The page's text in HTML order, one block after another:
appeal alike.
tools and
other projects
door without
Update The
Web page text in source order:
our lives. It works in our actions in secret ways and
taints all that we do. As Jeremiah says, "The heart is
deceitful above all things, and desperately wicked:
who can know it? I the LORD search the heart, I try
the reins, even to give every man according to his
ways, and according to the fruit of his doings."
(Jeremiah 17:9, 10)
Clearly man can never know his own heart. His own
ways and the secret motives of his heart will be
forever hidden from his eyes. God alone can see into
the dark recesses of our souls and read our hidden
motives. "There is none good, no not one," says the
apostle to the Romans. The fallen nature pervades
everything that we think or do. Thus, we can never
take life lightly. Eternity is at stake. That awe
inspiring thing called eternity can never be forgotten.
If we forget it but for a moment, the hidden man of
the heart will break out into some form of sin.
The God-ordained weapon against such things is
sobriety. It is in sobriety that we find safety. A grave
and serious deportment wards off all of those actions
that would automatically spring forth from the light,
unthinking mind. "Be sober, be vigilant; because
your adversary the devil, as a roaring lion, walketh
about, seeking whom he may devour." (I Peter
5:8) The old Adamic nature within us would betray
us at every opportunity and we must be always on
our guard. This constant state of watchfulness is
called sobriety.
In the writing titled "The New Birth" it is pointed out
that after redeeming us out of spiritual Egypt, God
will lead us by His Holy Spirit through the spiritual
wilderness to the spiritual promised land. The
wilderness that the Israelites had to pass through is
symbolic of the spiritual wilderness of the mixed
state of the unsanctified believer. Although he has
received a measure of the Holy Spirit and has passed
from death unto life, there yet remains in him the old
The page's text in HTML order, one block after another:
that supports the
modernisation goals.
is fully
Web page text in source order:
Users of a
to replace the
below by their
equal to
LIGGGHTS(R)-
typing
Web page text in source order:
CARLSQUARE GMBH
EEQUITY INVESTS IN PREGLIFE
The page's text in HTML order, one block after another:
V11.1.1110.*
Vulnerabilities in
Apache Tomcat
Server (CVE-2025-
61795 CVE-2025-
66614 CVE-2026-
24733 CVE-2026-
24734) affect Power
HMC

-----

Instructions for the task | The response should contain each record above, retyped exactly.

Exercise answer |
The page's text in HTML order, one block after another:
appeal alike.
tools and
other projects
door without
Update The
Web page text in source order:
our lives. It works in our actions in secret ways and
taints all that we do. As Jeremiah says, "The heart is
deceitful above all things, and desperately wicked:
who can know it? I the LORD search the heart, I try
the reins, even to give every man according to his
ways, and according to the fruit of his doings."
(Jeremiah 17:9, 10)
Clearly man can never know his own heart. His own
ways and the secret motives of his heart will be
forever hidden from his eyes. God alone can see into
the dark recesses of our souls and read our hidden
motives. "There is none good, no not one," says the
apostle to the Romans. The fallen nature pervades
everything that we think or do. Thus, we can never
take life lightly. Eternity is at stake. That awe
inspiring thing called eternity can never be forgotten.
If we forget it but for a moment, the hidden man of
the heart will break out into some form of sin.
The God-ordained weapon against such things is
sobriety. It is in sobriety that we find safety. A grave
and serious deportment wards off all of those actions
that would automatically spring forth from the light,
unthinking mind. "Be sober, be vigilant; because
your adversary the devil, as a roaring lion, walketh
about, seeking whom he may devour." (I Peter
5:8) The old Adamic nature within us would betray
us at every opportunity and we must be always on
our guard. This constant state of watchfulness is
called sobriety.
In the writing titled "The New Birth" it is pointed out
that after redeeming us out of spiritual Egypt, God
will lead us by His Holy Spirit through the spiritual
wilderness to the spiritual promised land. The
wilderness that the Israelites had to pass through is
symbolic of the spiritual wilderness of the mixed
state of the unsanctified believer. Although he has
received a measure of the Holy Spirit and has passed
from death unto life, there yet remains in him the old
The page's text in HTML order, one block after another:
that supports the
modernisation goals.
is fully
Web page text in source order:
Users of a
to replace the
below by their
equal to
LIGGGHTS(R)-
typing
Web page text in source order:
CARLSQUARE GMBH
EEQUITY INVESTS IN PREGLIFE
The page's text in HTML order, one block after another:
V11.1.1110.*
Vulnerabilities in
Apache Tomcat
Server (CVE-2025-
61795 CVE-2025-
66614 CVE-2026-
24733 CVE-2026-
24734) affect Power
HMC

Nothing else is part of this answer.